The other problem is tougher – science needs funding for dedicated software engineers, and they prefer to use that funding for actual scientists. And maybe that’s a better investment, maybe not. I can say for myself that I’ll be glad to join a research team and help with the software part, while at the same time gaining knowledge in the field. And that would be fascinating, and way more exciting than writing boring business software. Unfortunately that doesn’t happen too often now (I tried once, a couple of years ago, and got rejected, because I lacked formal education in biology).

Maybe software engineers can help in the world of science. But money is a factor.

Recently I’ve been trying to get a bit into music theory, machine learning, computational linguistics, so I ended up looking at libraries and tools written by the scientific community – examples include the Stanford Core NLP library, GATE, Weka, jMusic, and several more.

The general feeling is that scientific libraries have mostly bad code. I will not point fingers, but there are too many freshman mistakes – not considering thread-safety, cryptic, ugly and/or stringly-typed APIs, lack of type-safety, poorly named variables and methods, choosing bad/slow serialization formats, writing debug messages to System.err (or out), lack of documentation, lack of tests.

Thus using these libraries becomes time consuming and error prone. Every 10 minutes you see some horribly written code that you don’t have the time to fix. And it’s not just one or two things, that you would report in a normal open-source project – it’s an overall low level of quality. On the other hand these libraries have a lot of value, because the low-level algorithms will take even more time and especially know-how to implement, so just reusing them is obviously the right approach. Some libraries are even original research and so you just can’t write them yourself, without spending 3 years on a PhD thesis.

I cannot but mention Heartbleed here – OpenSSL is written by scientific people, and much has been written on topic that even OpenSSL does not meet modern software engineering standards.

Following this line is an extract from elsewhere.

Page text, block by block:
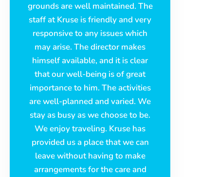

But that’s only the surface. Scientists in general can’t write good code. They write code simply to achieve their immediate goal, and then either throw it away, or keep using it for themselves. They are not software engineers, and they don’t seem to be concerned with code quality, code coverage, API design. Not to mention scientific infrastructure, deployment on multiple servers, managing environment. These things are rarely done properly in the scientific community.

And that’s not only in computer science and related fields like computational linguistics – it’s everywhere, because every science now requires at least computer simulations. Biology, bioinformatics, astronomy, physics, chemistry, medicine, etc – almost every scientists has to write code. And they aren’t good at it.

And that’s OK – we are software engineers and we dedicate our time and effort to these things; they are scientists, and they have vast knowledge in their domain. Scientists use programming the way software engineers use public transport – just as a means to get to what they have to do. And scientists should not be distracted from their domain by becoming software engineers.

But the problem is still there. Not only there are bad libraries, but the code scientists write may yield wrong results, work slowly, or regularly crash, which directly slows down or even invisibly hampers their work.

For the libraries, we, software engineers can contribute, or companies using them can dedicate an engineer to improving the library. Refactor, cleanup, document, test. The authors of the libraries will be more than glad to have someone prettify their hairy code.

The other problem is tougher – science needs funding for dedicated software engineers, and they prefer to use that funding for actual scientists. And maybe that’s a better investment, maybe not. I can say for myself that I’ll be glad to join a research team and help with the software part, while at the same time gaining knowledge in the field. And that would be fascinating, and way more exciting than writing boring business software. Unfortunately that doesn’t happen too often now (I tried once, a couple of years ago, and got rejected, because I lacked formal education in biology).

Maybe software engineers can help in the world of science. But money is a factor.